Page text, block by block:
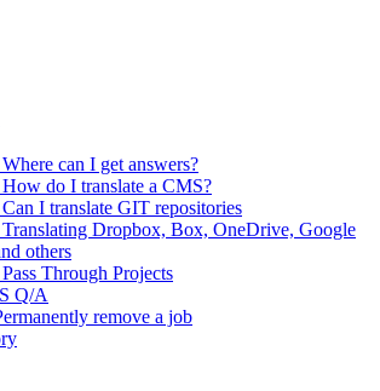
can I get answers?
do I translate a CMS?
I translate GIT repositories
Dropbox, Box, OneDrive, Google
others
Through Projects
Q/A
remove a job
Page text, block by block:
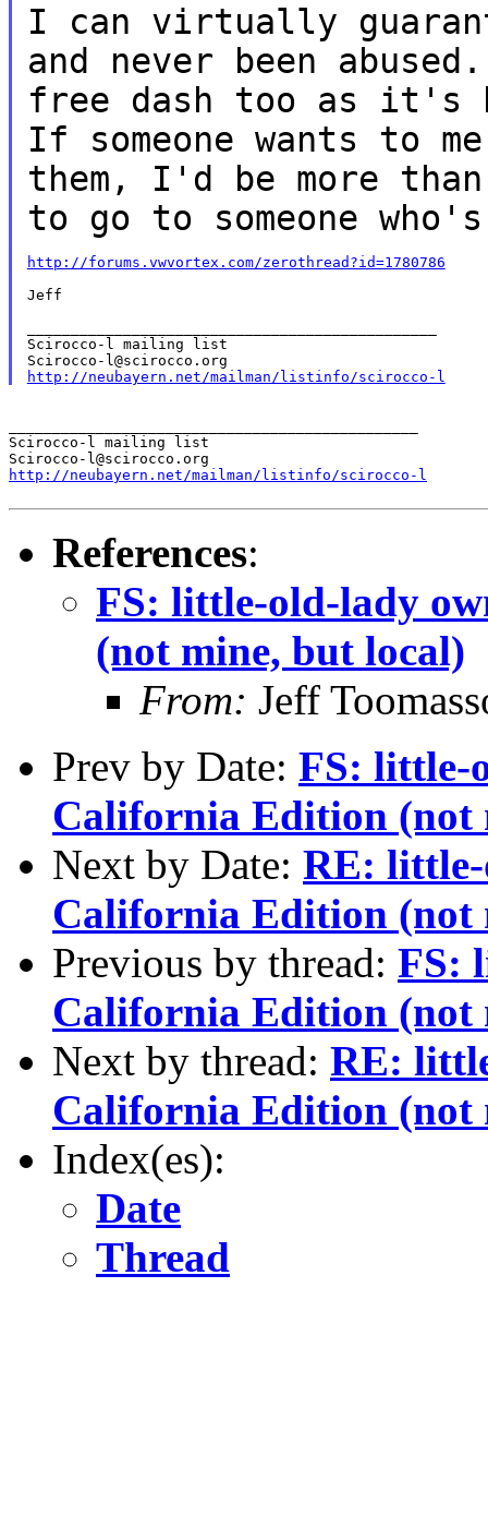
I can virtually
and never
been
free dash too as it's
If someone wants to
them, I'd be more
to go to someone
http://forums.vwvortex.com/zerothread?id=1780786
Jeff
Scirocco-l mailing list
http://neubayern.net/mailman/listinfo/scirocco-l
Scirocco-l mailing list
http://neubayern.net/mailman/listinfo/scirocco-l
References:
FS: little-old-lady
(not mine, but local)
From: Jeff
Prev by Date: FS: little-
California Edition (not
Next by Date: RE:
California Edition (not
Previous by thread: FS:
California Edition (not
Next by thread: RE:
California Edition (not
Index(es):
Date
Thread
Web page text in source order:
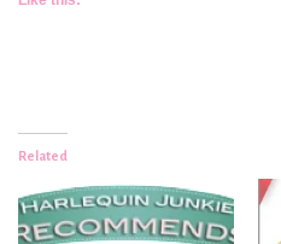
Related
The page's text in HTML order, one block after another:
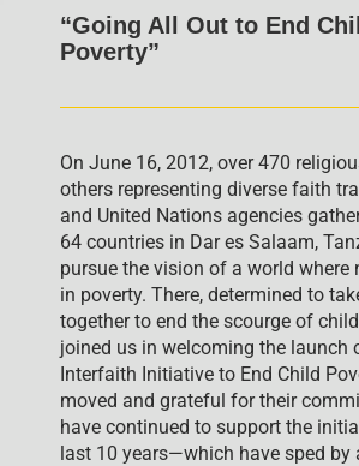
“Going All Out to End
Poverty”
On June 16, 2012, over 470
others representing diverse faith
and United Nations agencies
64 countries in Dar es Salaam,
pursue the vision of a world where
in poverty. There, determined to
together to end the scourge of
joined us in welcoming the launch
Interfaith Initiative to End Child
moved and grateful for their
have continued to support the
last 10 years—which have sped by
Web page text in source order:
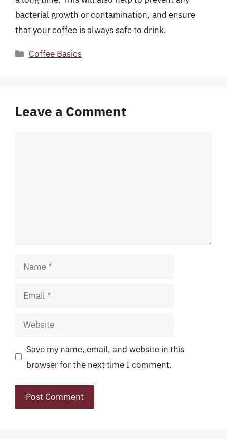
bacterial growth or contamination, and ensure
that your coffee is always safe to drink.
Categories
Coffee Basics
Leave a Comment
Name
Email
Website
Save my name, email, and website in this
browser for the next time I comment.
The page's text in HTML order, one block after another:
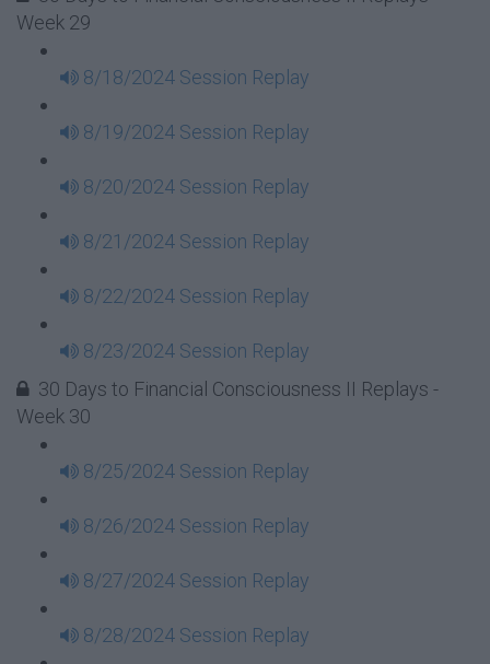
Week 29
8/18/2024 Session Replay
8/19/2024 Session Replay
8/20/2024 Session Replay
8/21/2024 Session Replay
8/22/2024 Session Replay
8/23/2024 Session Replay
30 Days to Financial Consciousness II Replays -
Week 30
8/25/2024 Session Replay
8/26/2024 Session Replay
8/27/2024 Session Replay
8/28/2024 Session Replay
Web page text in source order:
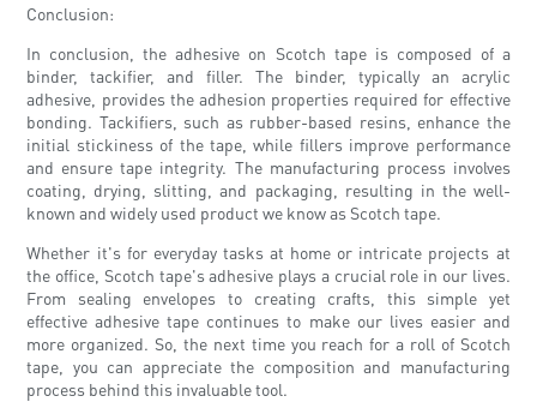
Conclusion:
In conclusion, the adhesive on Scotch tape is composed of a
binder, tackifier, and filler. The binder, typically an acrylic
adhesive, provides the adhesion properties required for effective
bonding. Tackifiers, such as rubber-based resins, enhance the
initial stickiness of the tape, while fillers improve performance
and ensure tape integrity. The manufacturing process involves
coating, drying, slitting, and packaging, resulting in the well-
known and widely used product we know as Scotch tape.
Whether it's for everyday tasks at home or intricate projects at
the office, Scotch tape's adhesive plays a crucial role in our lives.
From sealing envelopes to creating crafts, this simple yet
effective adhesive tape continues to make our lives easier and
more organized. So, the next time you reach for a roll of Scotch
tape, you can appreciate the composition and manufacturing
process behind this invaluable tool.
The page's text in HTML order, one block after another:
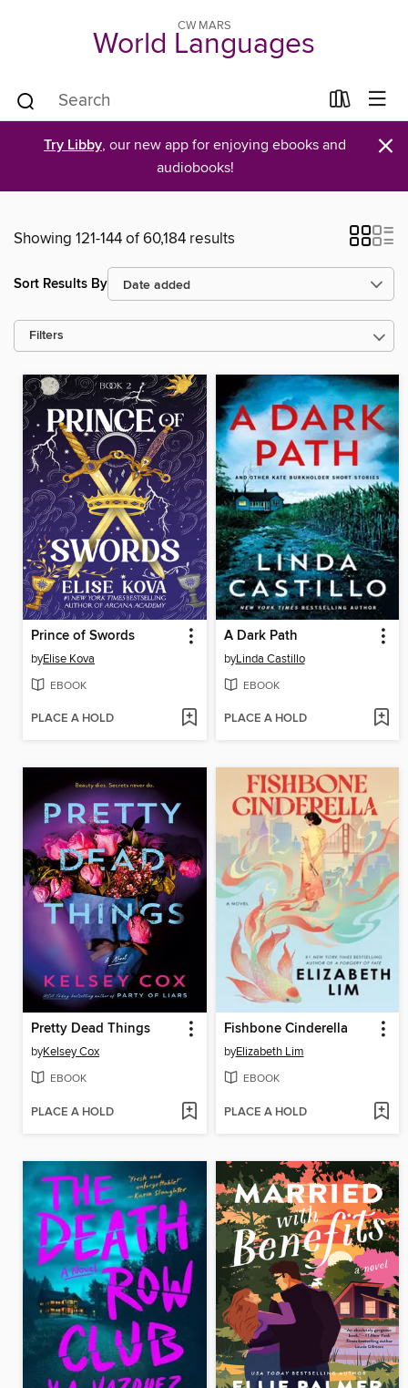
CW MARS
World Languages
Try Libby, our new app for enjoying ebooks and
audiobooks!
×
Showing 121-144 of 60,184 results
Sort Results By
Filters
Prince of Swords
byElise Kova
EBOOK
PLACE A HOLD
A Dark Path
byLinda Castillo
EBOOK
PLACE A HOLD
Pretty Dead Things
byKelsey Cox
EBOOK
PLACE A HOLD
Fishbone Cinderella
byElizabeth Lim
EBOOK
PLACE A HOLD
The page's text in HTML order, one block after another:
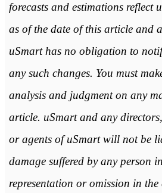
forecasts and estimations reflect
as of the date of this article and
uSmart has no obligation to
any such changes. You must
analysis and judgment on any
article. uSmart and any
or agents of uSmart will not be
damage suffered by any person
representation or omission in
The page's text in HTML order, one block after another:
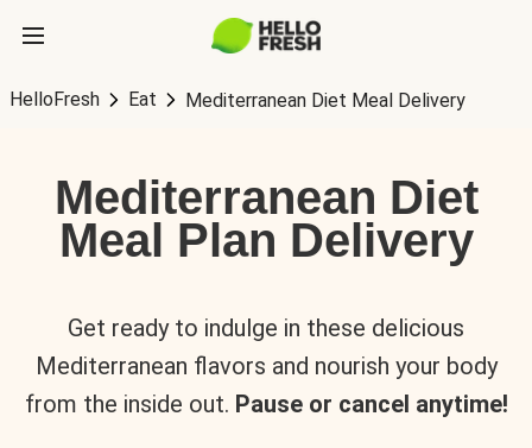
HelloFresh Eat Mediterranean Diet Meal Delivery
Mediterranean Diet
Meal Plan Delivery
Get ready to indulge in these delicious
Mediterranean flavors and nourish your body
from the inside out. Pause or cancel anytime!
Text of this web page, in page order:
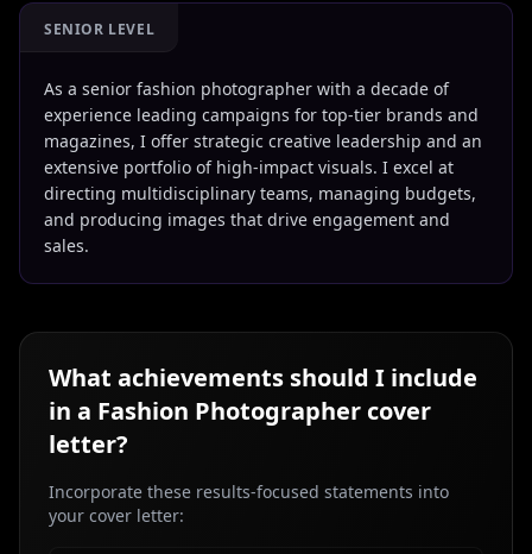
SENIOR LEVEL
As a senior fashion photographer with a decade of
experience leading campaigns for top-tier brands and
magazines, I offer strategic creative leadership and an
extensive portfolio of high-impact visuals. I excel at
directing multidisciplinary teams, managing budgets,
and producing images that drive engagement and
sales.
What achievements should I include
in a Fashion Photographer cover
letter?
Incorporate these results-focused statements into
your cover letter:
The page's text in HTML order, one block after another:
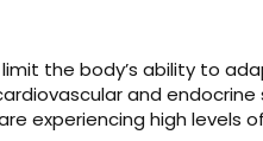
the body’s ability to
and
experiencing high levels
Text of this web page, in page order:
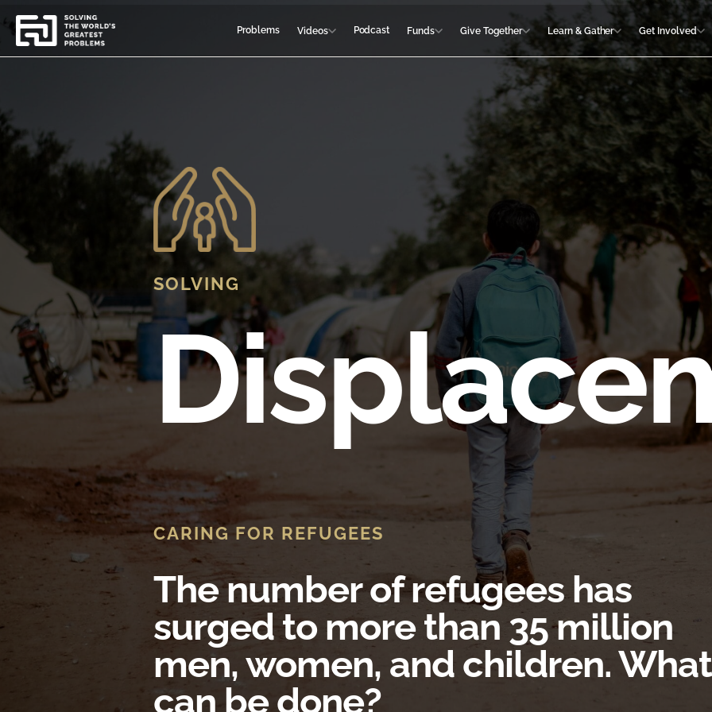
Problems Videos Podcast Funds Give Together Learn & Gather Get Involved
SOLVING
CARING FOR REFUGEES
The number of refugees has
surged to more than 35 million
men, women, and children. What
can be done?
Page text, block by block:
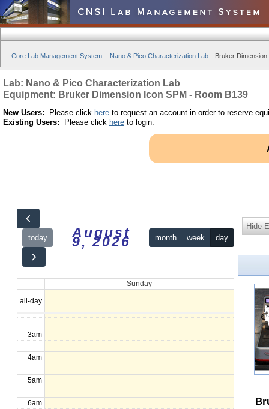
Core Lab Management System : Nano & Pico Characterization Lab : Bruker
Lab: Nano & Pico Characterization Lab
Equipment: Bruker Dimension Icon SPM - Room B139
New Users: Please click here to request an account in order to reserve
Existing Users: Please click here to login.
today August
9, 2026 month week day
Sunday
all-day
12am
1am
2am
3am
4am
5am
6am
Hide
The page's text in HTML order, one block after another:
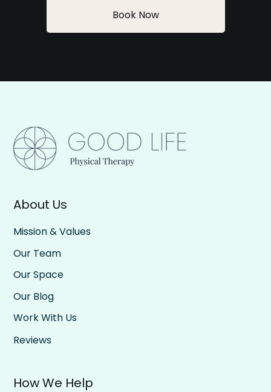
Book Now
How We Help
About Us
Mission & Values
Our Team
Our Space
Our Blog
Work With Us
Reviews
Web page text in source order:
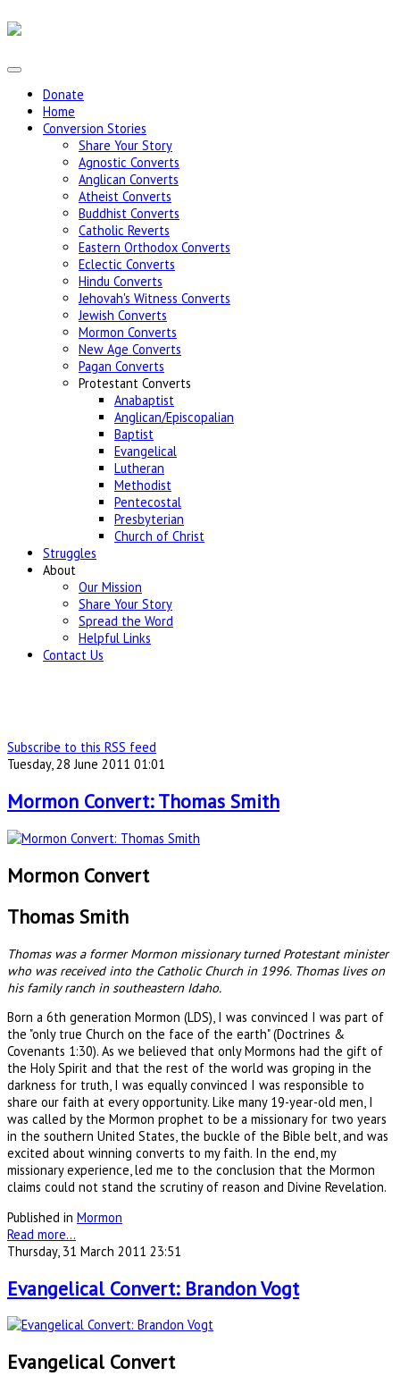
Donate
Home
Conversion Stories
Share Your Story
Agnostic Converts
Anglican Converts
Atheist Converts
Buddhist Converts
Catholic Reverts
Eastern Orthodox Converts
Eclectic Converts
Hindu Converts
Jehovah's Witness Converts
Jewish Converts
Mormon Converts
New Age Converts
Pagan Converts
Protestant Converts
Anabaptist
Anglican/Episcopalian
Baptist
Evangelical
Lutheran
Methodist
Pentecostal
Presbyterian
Church of Christ
Struggles
About
Our Mission
Share Your Story
Spread the Word
Helpful Links
Contact Us
Subscribe to this RSS feed
Tuesday, 28 June 2011 01:01
Mormon Convert: Thomas Smith
Mormon Convert
Thomas Smith
Thomas was a former Mormon missionary turned Protestant minister
who was received into the Catholic Church in 1996. Thomas lives on
his family ranch in southeastern Idaho.
Born a 6th generation Mormon (LDS), I was convinced I was part of
the "only true Church on the face of the earth" (Doctrines &
Covenants 1:30). As we believed that only Mormons had the gift of
the Holy Spirit and that the rest of the world was groping in the
darkness for truth, I was equally convinced I was responsible to
share our faith at every opportunity. Like many 19-year-old men, I
was called by the Mormon prophet to be a missionary for two years
in the southern United States, the buckle of the Bible belt, and was
excited about winning converts to my faith. In the end, my
missionary experience, led me to the conclusion that the Mormon
claims could not stand the scrutiny of reason and Divine Revelation.
Published in Mormon
Read more...
Thursday, 31 March 2011 23:51
Evangelical Convert: Brandon Vogt
Evangelical Convert

........

▶ **Your instructions**: What you output should match the records line for line, minus the pictures.

▶ **Problem solution**:
Page text, block by block:
can I get answers?
do I translate a CMS?
I translate GIT repositories
Dropbox, Box, OneDrive, Google
others
Through Projects
Q/A
remove a job
Page text, block by block:
I can virtually
and never
been
free dash too as it's
If someone wants to
them, I'd be more
to go to someone
http://forums.vwvortex.com/zerothread?id=1780786
Jeff
Scirocco-l mailing list
http://neubayern.net/mailman/listinfo/scirocco-l
Scirocco-l mailing list
http://neubayern.net/mailman/listinfo/scirocco-l
References:
FS: little-old-lady
(not mine, but local)
From: Jeff
Prev by Date: FS: little-
California Edition (not
Next by Date: RE:
California Edition (not
Previous by thread: FS:
California Edition (not
Next by thread: RE:
California Edition (not
Index(es):
Date
Thread
Web page text in source order:
Related
The page's text in HTML order, one block after another:
“Going All Out to End
Poverty”
On June 16, 2012, over 470
others representing diverse faith
and United Nations agencies
64 countries in Dar es Salaam,
pursue the vision of a world where
in poverty. There, determined to
together to end the scourge of
joined us in welcoming the launch
Interfaith Initiative to End Child
moved and grateful for their
have continued to support the
last 10 years—which have sped by
Web page text in source order:
bacterial growth or contamination, and ensure
that your coffee is always safe to drink.
Categories
Coffee Basics
Leave a Comment
Name
Email
Website
Save my name, email, and website in this
browser for the next time I comment.
The page's text in HTML order, one block after another:
Week 29
8/18/2024 Session Replay
8/19/2024 Session Replay
8/20/2024 Session Replay
8/21/2024 Session Replay
8/22/2024 Session Replay
8/23/2024 Session Replay
30 Days to Financial Consciousness II Replays -
Week 30
8/25/2024 Session Replay
8/26/2024 Session Replay
8/27/2024 Session Replay
8/28/2024 Session Replay
Web page text in source order:
Conclusion:
In conclusion, the adhesive on Scotch tape is composed of a
binder, tackifier, and filler. The binder, typically an acrylic
adhesive, provides the adhesion properties required for effective
bonding. Tackifiers, such as rubber-based resins, enhance the
initial stickiness of the tape, while fillers improve performance
and ensure tape integrity. The manufacturing process involves
coating, drying, slitting, and packaging, resulting in the well-
known and widely used product we know as Scotch tape.
Whether it's for everyday tasks at home or intricate projects at
the office, Scotch tape's adhesive plays a crucial role in our lives.
From sealing envelopes to creating crafts, this simple yet
effective adhesive tape continues to make our lives easier and
more organized. So, the next time you reach for a roll of Scotch
tape, you can appreciate the composition and manufacturing
process behind this invaluable tool.
The page's text in HTML order, one block after another:
CW MARS
World Languages
Try Libby, our new app for enjoying ebooks and
audiobooks!
×
Showing 121-144 of 60,184 results
Sort Results By
Filters
Prince of Swords
byElise Kova
EBOOK
PLACE A HOLD
A Dark Path
byLinda Castillo
EBOOK
PLACE A HOLD
Pretty Dead Things
byKelsey Cox
EBOOK
PLACE A HOLD
Fishbone Cinderella
byElizabeth Lim
EBOOK
PLACE A HOLD
The page's text in HTML order, one block after another:
forecasts and estimations reflect
as of the date of this article and
uSmart has no obligation to
any such changes. You must
analysis and judgment on any
article. uSmart and any
or agents of uSmart will not be
damage suffered by any person
representation or omission in
The page's text in HTML order, one block after another:
HelloFresh Eat Mediterranean Diet Meal Delivery
Mediterranean Diet
Meal Plan Delivery
Get ready to indulge in these delicious
Mediterranean flavors and nourish your body
from the inside out. Pause or cancel anytime!
Text of this web page, in page order:
SENIOR LEVEL
As a senior fashion photographer with a decade of
experience leading campaigns for top-tier brands and
magazines, I offer strategic creative leadership and an
extensive portfolio of high-impact visuals. I excel at
directing multidisciplinary teams, managing budgets,
and producing images that drive engagement and
sales.
What achievements should I include
in a Fashion Photographer cover
letter?
Incorporate these results-focused statements into
your cover letter:
The page's text in HTML order, one block after another:
the body’s ability to
and
experiencing high levels
Text of this web page, in page order:
Problems Videos Podcast Funds Give Together Learn & Gather Get Involved
SOLVING
CARING FOR REFUGEES
The number of refugees has
surged to more than 35 million
men, women, and children. What
can be done?
Page text, block by block:
Core Lab Management System : Nano & Pico Characterization Lab : Bruker
Lab: Nano & Pico Characterization Lab
Equipment: Bruker Dimension Icon SPM - Room B139
New Users: Please click here to request an account in order to reserve
Existing Users: Please click here to login.
today August
9, 2026 month week day
Sunday
all-day
12am
1am
2am
3am
4am
5am
6am
Hide
The page's text in HTML order, one block after another:
Book Now
How We Help
About Us
Mission & Values
Our Team
Our Space
Our Blog
Work With Us
Reviews
Web page text in source order:
Donate
Home
Conversion Stories
Share Your Story
Agnostic Converts
Anglican Converts
Atheist Converts
Buddhist Converts
Catholic Reverts
Eastern Orthodox Converts
Eclectic Converts
Hindu Converts
Jehovah's Witness Converts
Jewish Converts
Mormon Converts
New Age Converts
Pagan Converts
Protestant Converts
Anabaptist
Anglican/Episcopalian
Baptist
Evangelical
Lutheran
Methodist
Pentecostal
Presbyterian
Church of Christ
Struggles
About
Our Mission
Share Your Story
Spread the Word
Helpful Links
Contact Us
Subscribe to this RSS feed
Tuesday, 28 June 2011 01:01
Mormon Convert: Thomas Smith
Mormon Convert
Thomas Smith
Thomas was a former Mormon missionary turned Protestant minister
who was received into the Catholic Church in 1996. Thomas lives on
his family ranch in southeastern Idaho.
Born a 6th generation Mormon (LDS), I was convinced I was part of
the "only true Church on the face of the earth" (Doctrines &
Covenants 1:30). As we believed that only Mormons had the gift of
the Holy Spirit and that the rest of the world was groping in the
darkness for truth, I was equally convinced I was responsible to
share our faith at every opportunity. Like many 19-year-old men, I
was called by the Mormon prophet to be a missionary for two years
in the southern United States, the buckle of the Bible belt, and was
excited about winning converts to my faith. In the end, my
missionary experience, led me to the conclusion that the Mormon
claims could not stand the scrutiny of reason and Divine Revelation.
Published in Mormon
Read more...
Thursday, 31 March 2011 23:51
Evangelical Convert: Brandon Vogt
Evangelical Convert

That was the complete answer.